Question

A particle in S.H.M. is described by the displacement function$x(t) = a\cos(\omega t + \theta)$. If the initial $(t = 0)$ position of the particle is 1 cm and its initial velocity is $\pi cm ⥂ / ⥂ s$. The angular frequency of the particle is $\pi rad/s$, then it’s amplitude is

• A. 1 cm
• B. $\sqrt{2}cm$
• C. 2 cm
• D. 2.5 cm

Answer 1

Answer: (B)

$\sqrt{2}cm$

Answer 2

$x = a\cos(\omega t + \theta)$ ….(i)

and $v = \frac{dx}{dt} = - a\omega\sin(\omega t + \theta)$ ….(ii)

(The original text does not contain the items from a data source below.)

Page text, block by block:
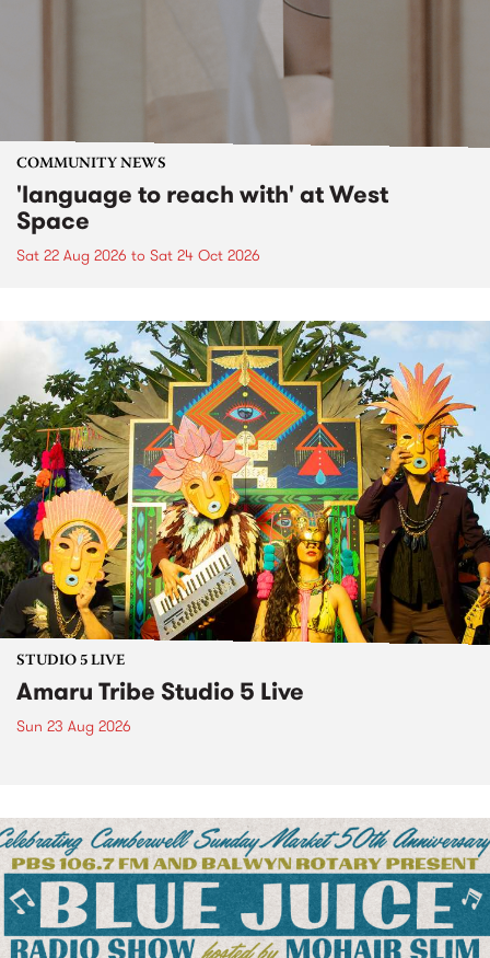
COMMUNITY NEWS
'language to reach with' at West
Space
Sat 22 Aug 2026 to Sat 24 Oct 2026
STUDIO 5 LIVE
Amaru Tribe Studio 5 Live
Sun 23 Aug 2026
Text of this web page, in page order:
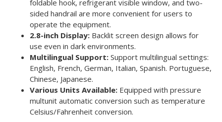
foldable hook, refrigerant visible window, and two-
sided handrail are more convenient for users to
operate the equipment.
2.8-inch Display: Backlit screen design allows for
use even in dark environments.
Multilingual Support: Support multilingual settings:
English, French, German, Italian, Spanish. Portuguese,
Chinese, Japanese.
Various Units Available: Equipped with pressure
multunit automatic conversion such as temperature
Celsius/Fahrenheit conversion.
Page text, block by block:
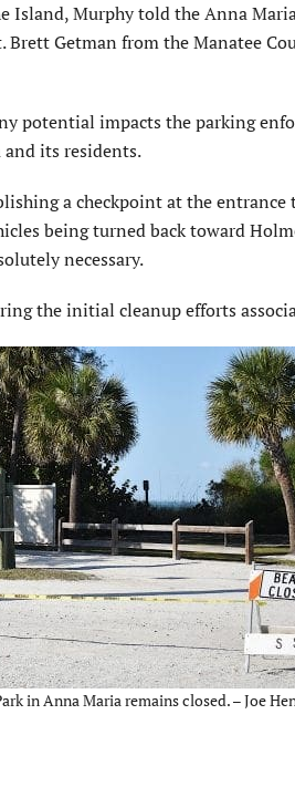
Island, Murphy told the Anna
Getman from the Manatee
potential impacts the parking
its residents.
a checkpoint at the
being turned back toward
necessary.
the initial cleanup efforts
in Anna Maria remains closed. – Joe
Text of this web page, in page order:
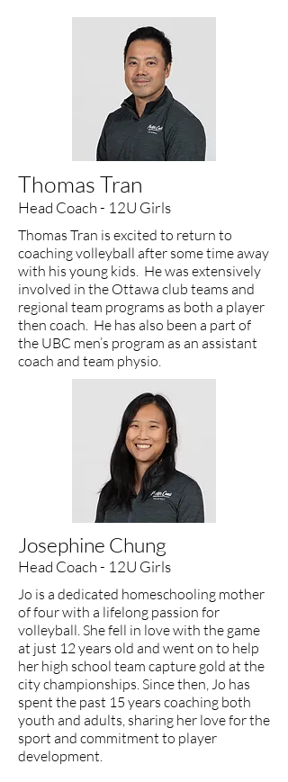
​Thomas Tran
Head Coach - 12U Girls
Thomas Tran is excited to return to
coaching volleyball after some time away
with his young kids. He was extensively
involved in the Ottawa club teams and
regional team programs as both a player
then coach. He has also been a part of
the UBC men’s program as an assistant
coach and team physio.
Josephine Chung
Head Coach - 12U Girls
Jo is a dedicated homeschooling mother
of four with a lifelong passion for
volleyball. She fell in love with the game
at just 12 years old and went on to help
her high school team capture gold at the
city championships. Since then, Jo has
spent the past 15 years coaching both
youth and adults, sharing her love for the
sport and commitment to player
development.
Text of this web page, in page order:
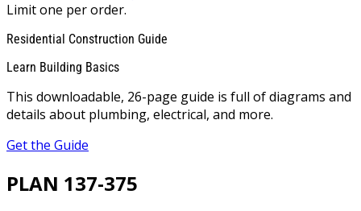
Limit one per order.
Residential Construction Guide
Learn Building Basics
This downloadable, 26-page guide is full of diagrams and
details about plumbing, electrical, and more.
Get the Guide
PLAN 137-375
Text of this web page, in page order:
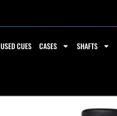
USED CUES CASES SHAFTS
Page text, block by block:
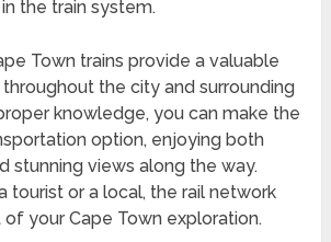
the train system.
Town trains provide a valuable
the city and surrounding
knowledge, you can make the
option, enjoying both
stunning views along the way.
tourist or a local, the rail network
your Cape Town exploration.
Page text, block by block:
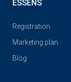
ESSENS
Registration
Marketing plan
Blog
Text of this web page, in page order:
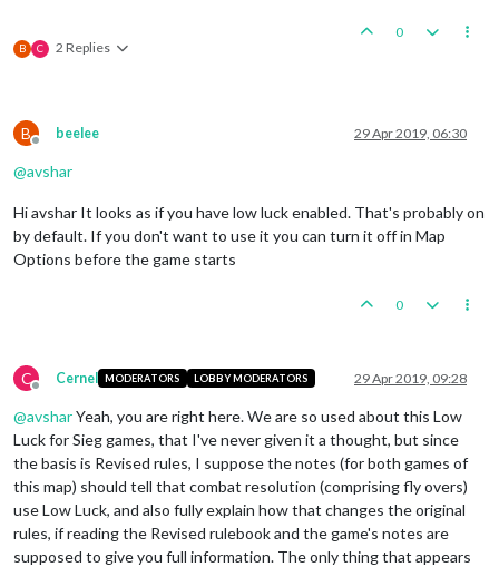
B C 2 Replies
0
B
Offline
beelee 29 Apr 2019, 06:30
@avshar
Hi avshar It looks as if you have low luck enabled. That's probably on
by default. If you don't want to use it you can turn it off in Map
Options before the game starts
0
C
Offline
Cernel MODERATORS LOBBY MODERATORS 29 Apr 2019, 09:28
@avsharYeah, you are right here. We are so used about this Low
Luck for Sieg games, that I've never given it a thought, but since
the basis is Revised rules, I suppose the notes (for both games of
this map) should tell that combat resolution (comprising fly overs)
use Low Luck, and also fully explain how that changes the original
rules, if reading the Revised rulebook and the game's notes are
supposed to give you full information. The only thing that appears
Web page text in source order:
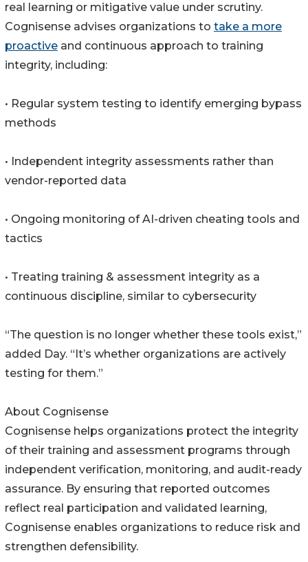
real learning or mitigative value under scrutiny.
Cognisense advises organizations to take a more
proactive and continuous approach to training
integrity, including:
• Regular system testing to identify emerging bypass
methods
• Independent integrity assessments rather than
vendor-reported data
• Ongoing monitoring of AI-driven cheating tools and
tactics
• Treating training & assessment integrity as a
continuous discipline, similar to cybersecurity
“The question is no longer whether these tools exist,”
added Day. “It’s whether organizations are actively
testing for them.”
About Cognisense
Cognisense helps organizations protect the integrity
of their training and assessment programs through
independent verification, monitoring, and audit-ready
assurance. By ensuring that reported outcomes
reflect real participation and validated learning,
Cognisense enables organizations to reduce risk and
strengthen defensibility.
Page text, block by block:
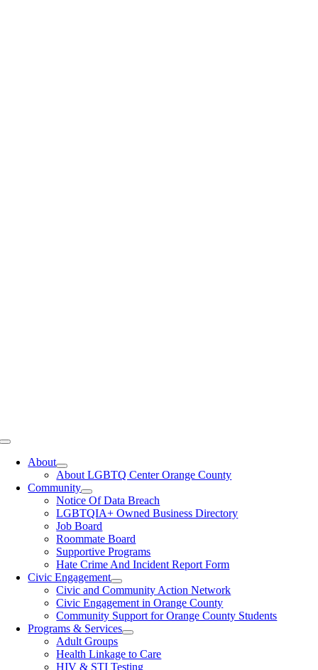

Given at $t = 0$, $x = 1cm$ and $v = \pi$ and $\omega = \pi$

Putting these values in equation (i) and (ii) we will get $\sin\theta = \frac{- 1}{a}$ and $\cos\theta = \frac{1}{A}$

⇒ $\sin^{2}\theta + \cos^{2}\theta = \left( - \frac{1}{a} \right)^{2} + \left( \frac{1}{a} \right)^{2}$⇒ $a = \sqrt{2}cm$